Pur sbagliando qualcosa di troppo nelle conclusioni in contropiede, le Marche riprendono il controllo della gara quando si torna in campo, con Barzotti e Pagliaro tra i più attivi. Il Friuli V.G. fatica a trovare ritmo in attacco, e rischia di esporsi al contropiede avversario. Il canetro di Barzocchi proprio sulla sirena sigla il 44-35 da cui si partirà per l’ultima volata. La stanchezza di molte partite così ravvicinate sembra farsi sentire e il gioco non è fluido e brillante come ieri, certamente anche per via dell’emozione della finale.

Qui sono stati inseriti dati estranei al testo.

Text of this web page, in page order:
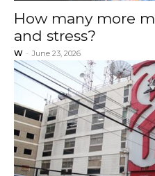
How many more
and stress?
W - June 23, 2026
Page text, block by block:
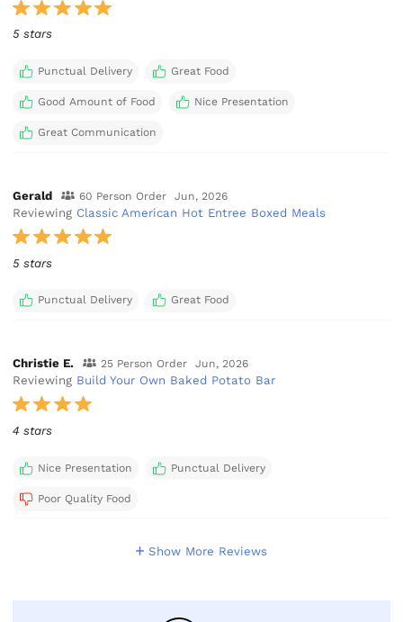
5 stars
Punctual Delivery Great Food
Good Amount of Food Nice Presentation
Great Communication
Gerald 60 Person Order Jun, 2026
Reviewing Classic American Hot Entree Boxed Meals
5 stars
Punctual Delivery Great Food
Christie E. 25 Person Order Jun, 2026
Reviewing Build Your Own Baked Potato Bar
4 stars
Nice Presentation Punctual Delivery
Poor Quality Food
Show More Reviews
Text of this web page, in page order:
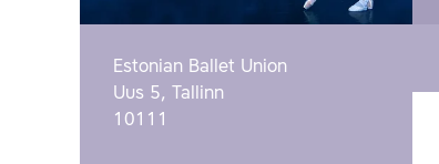
Estonian Ballet Union
Uus 5, Tallinn
10111
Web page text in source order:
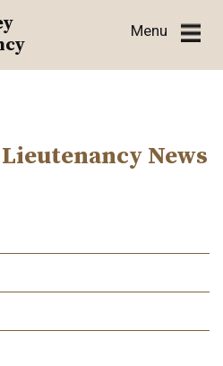
Menu
News
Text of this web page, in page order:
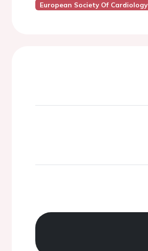
European Society Of Cardiology
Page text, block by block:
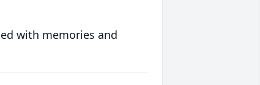
with memories and
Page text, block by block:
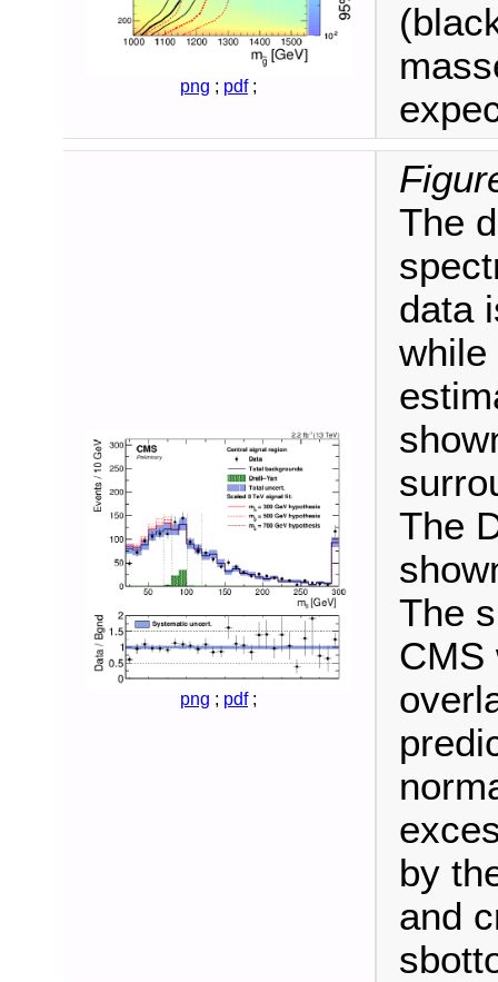
png ; pdf;
png ; pdf;
The
data
while
The
The
CMS
by
and
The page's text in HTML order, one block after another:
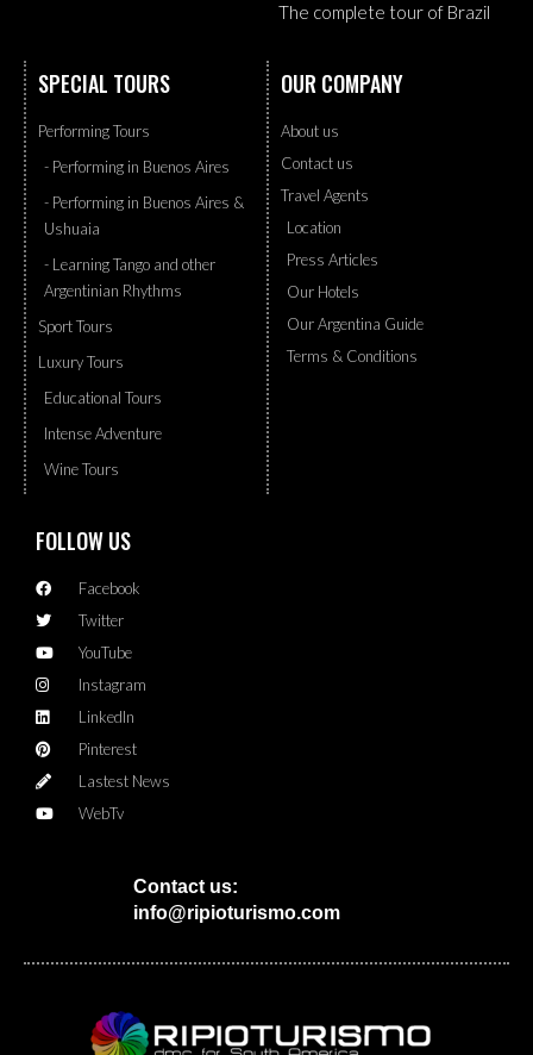
The complete tour of Brazil
SPECIAL TOURS
Performing Tours
- Performing in Buenos Aires
- Performing in Buenos Aires &
Ushuaia
- Learning Tango and other
Argentinian Rhythms
Sport Tours
Luxury Tours
Educational Tours
Intense Adventure
Wine Tours
OUR COMPANY
About us
Contact us
Travel Agents
Location
Press Articles
Our Hotels
Our Argentina Guide
Terms & Conditions
FOLLOW US
Facebook
Twitter
YouTube
Instagram
LinkedIn
Pinterest
Lastest News
WebTv
Contact us:
info@ripioturismo.com
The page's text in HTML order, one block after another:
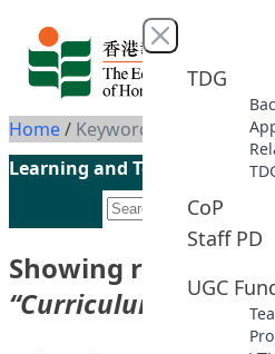
Skip to content
Close menu
TDG
CoP
Staff PD
UGC
Home/ Keyword: Curriculum
Learning and Teaching
Showing results for
“Curriculum
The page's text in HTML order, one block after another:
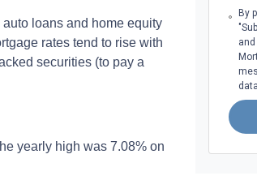
loans and home equity
rates tend to rise with
securities (to pay a
yearly high was 7.08% on
By
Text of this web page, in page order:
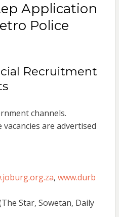
Application
Police
Recruitment
channels.
are advertised
, www.durb
Star, Sowetan, Daily
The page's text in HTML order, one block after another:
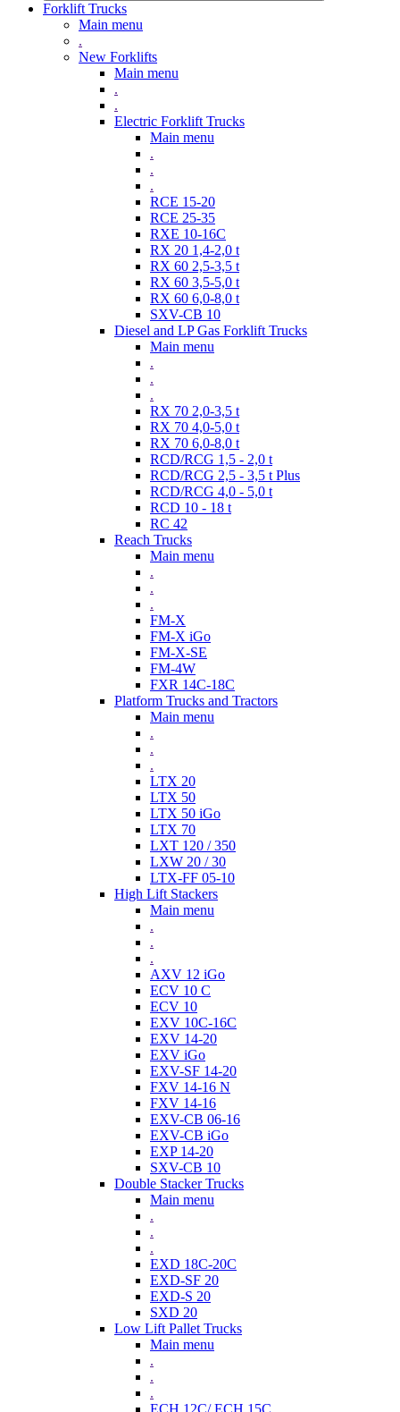
Forklift Trucks
Main menu
.
New Forklifts
Main menu
.
.
Electric Forklift Trucks
Main menu
.
.
.
RCE 15-20
RCE 25-35
RXE 10-16C
RX 20 1,4-2,0 t
RX 60 2,5-3,5 t
RX 60 3,5-5,0 t
RX 60 6,0-8,0 t
SXV-CB 10
Diesel and LP Gas Forklift Trucks
Main menu
.
.
.
RX 70 2,0-3,5 t
RX 70 4,0-5,0 t
RX 70 6,0-8,0 t
RCD/RCG 1,5 - 2,0 t
RCD/RCG 2,5 - 3,5 t Plus
RCD/RCG 4,0 - 5,0 t
RCD 10 - 18 t
RC 42
Reach Trucks
Main menu
.
.
.
FM-X
FM-X iGo
FM-X-SE
FM-4W
FXR 14C-18C
Platform Trucks and Tractors
Main menu
.
.
.
LTX 20
LTX 50
LTX 50 iGo
LTX 70
LXT 120 / 350
LXW 20 / 30
LTX-FF 05-10
High Lift Stackers
Main menu
.
.
.
AXV 12 iGo
ECV 10 C
ECV 10
EXV 10C-16C
EXV 14-20
EXV iGo
EXV-SF 14-20
FXV 14-16 N
FXV 14-16
EXV-CB 06-16
EXV-CB iGo
EXP 14-20
SXV-CB 10
Double Stacker Trucks
Main menu
.
.
.
EXD 18C-20C
EXD-SF 20
EXD-S 20
SXD 20
Low Lift Pallet Trucks
Main menu
.
.
.
ECH 12C/ ECH 15C
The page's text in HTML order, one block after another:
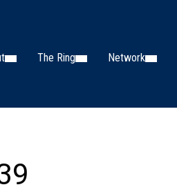
The Ring Network
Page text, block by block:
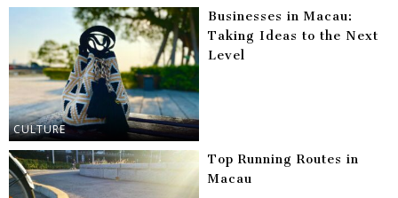
CULTURE
Businesses in Macau:
Taking Ideas to the Next
Level
Top Running Routes in
Macau
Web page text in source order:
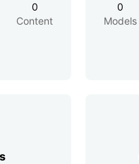
0
Content
0
Models
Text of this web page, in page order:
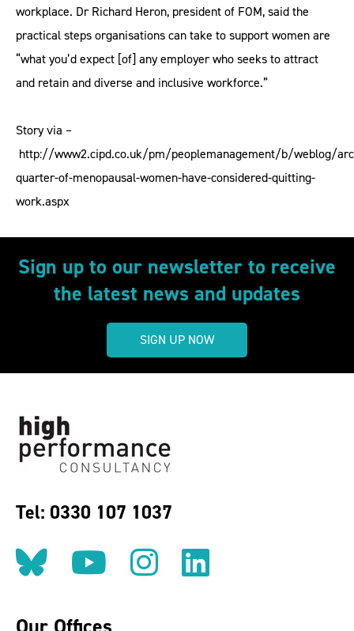
workplace. Dr Richard Heron, president of FOM, said the
practical steps organisations can take to support women are
“what you’d expect [of] any employer who seeks to attract
and retain and diverse and inclusive workforce.”
Story via –
http://www2.cipd.co.uk/pm/peoplemanagement/b/weblog/
quarter-of-menopausal-women-have-considered-quitting-
work.aspx
Sign up to our newsletter to receive
the latest news and updates
SIGN UP NOW
Tel: 0330 107 1037
Follow us on BlueSky
Follow us on
Follow us on
Find us
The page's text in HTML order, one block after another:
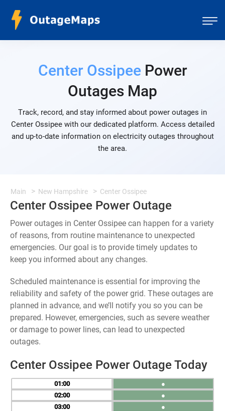
Center OssipeePower
Outages Map
Track, record, and stay informed about power outages in
Center Ossipee with our dedicated platform. Access detailed
and up-to-date information on electricity outages throughout
the area.
Main New Hampshire Center Ossipee
Center Ossipee Power Outage
Power outages in Center Ossipee can happen for a variety
of reasons, from routine maintenance to unexpected
emergencies. Our goal is to provide timely updates to
keep you informed about any changes.
Scheduled maintenance is essential for improving the
reliability and safety of the power grid. These outages are
planned in advance, and we’ll notify you so you can be
prepared. However, emergencies, such as severe weather
or damage to power lines, can lead to unexpected
outages.
Center Ossipee Power Outage Today
01
02
03
●
●
●
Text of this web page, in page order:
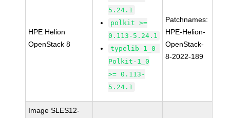
HPE Helion
OpenStack 8
5.24.1
polkit >=
0.113-5.24.1
typelib-1_0-
Polkit-1_0
>= 0.113-
5.24.1
Patchnames:
HPE-Helion-
OpenStack-
8-2022-189
Image SLES12-
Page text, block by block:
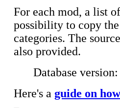
For each mod, a list
possibility to copy
categories. The
also provided.
Database
Here's a guide on
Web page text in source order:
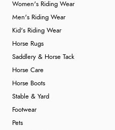
Women's Riding Wear
Men's Riding Wear
Kid's Riding Wear
Horse Rugs
Saddlery & Horse Tack
Horse Care
Horse Boots
Stable & Yard
Footwear
Pets
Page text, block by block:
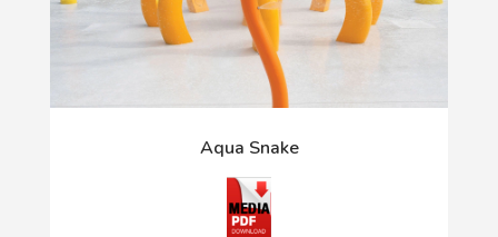
Aqua Snake
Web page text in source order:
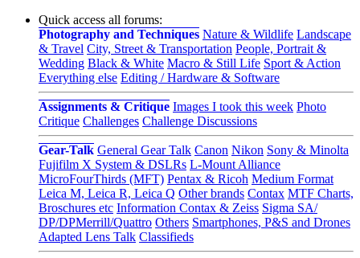
Quick access all forums:
Photography and Techniques Nature & Wildlife Landscape
& Travel City, Street & Transportation People, Portrait &
Wedding Black & White Macro & Still Life Sport & Action
Everything else Editing / Hardware & Software
Assignments & Critique Images I took this week Photo
Critique Challenges Challenge Discussions
Gear-Talk General Gear Talk Canon Nikon Sony & Minolta
Fujifilm X System & DSLRs L-Mount Alliance
MicroFourThirds (MFT) Pentax & Ricoh Medium Format
Leica M, Leica R, Leica Q Other brands Contax MTF Charts,
Broschures etc Information Contax & Zeiss Sigma SA/
DP/DPMerrill/Quattro Others Smartphones, P&S and Drones
Adapted Lens Talk Classifieds
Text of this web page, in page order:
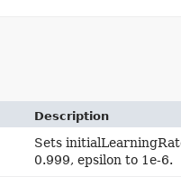
Description
Sets
0.999, epsilon to 1e-6.
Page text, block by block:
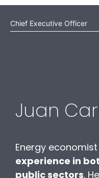
Chief Executive Officer
Juan
Energy
experience in
public sectors.
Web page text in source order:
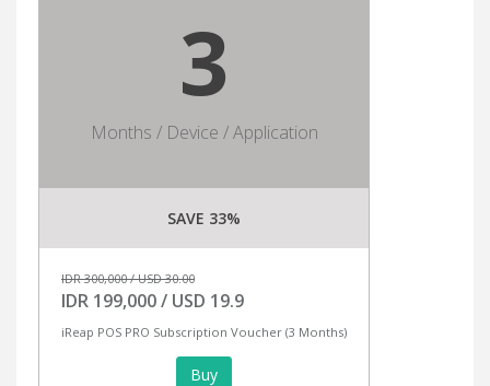
3
Months / Device / Application
SAVE 33%
IDR 300,000 / USD 30.00
IDR 199,000 / USD 19.9
iReap POS PRO Subscription Voucher (3 Months)
Buy
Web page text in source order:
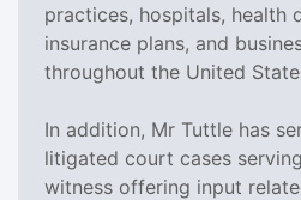
practices, hospitals, health
insurance plans, and
throughout the United
In addition, Mr Tuttle has
litigated court cases
witness offering input
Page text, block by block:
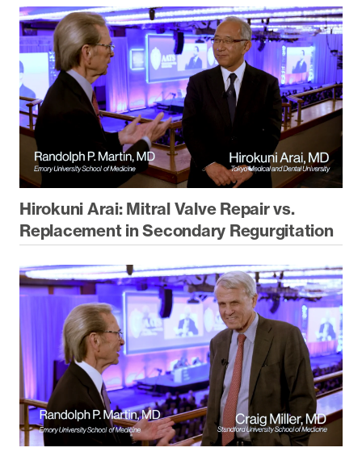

Importante canestro di Bendia per tenere a distanza gli avversari, che ora pressano a tutto campo e sono sempre lì attaccati alla partita, tanto che coach Pentucci spende un time out per non far scendere la concentrazione. I timori del coach pesarese si rivelano fondati, perché il Friuli si accende all’improvviso sulle ali di un Bloglich caldissimo. Rottura prolungata invece per le Marche che non riescono a lasciare quota 49 per diversi minuti e si vedono superare proprio in vista della sirena finale. Il Friuli, Venezia Giulia, soffrendo molto nella prima parte di gara, riesce a tenere botta in difesa e uscire alla grande proprio quando contava di più. Friuli primo, Marche seconde.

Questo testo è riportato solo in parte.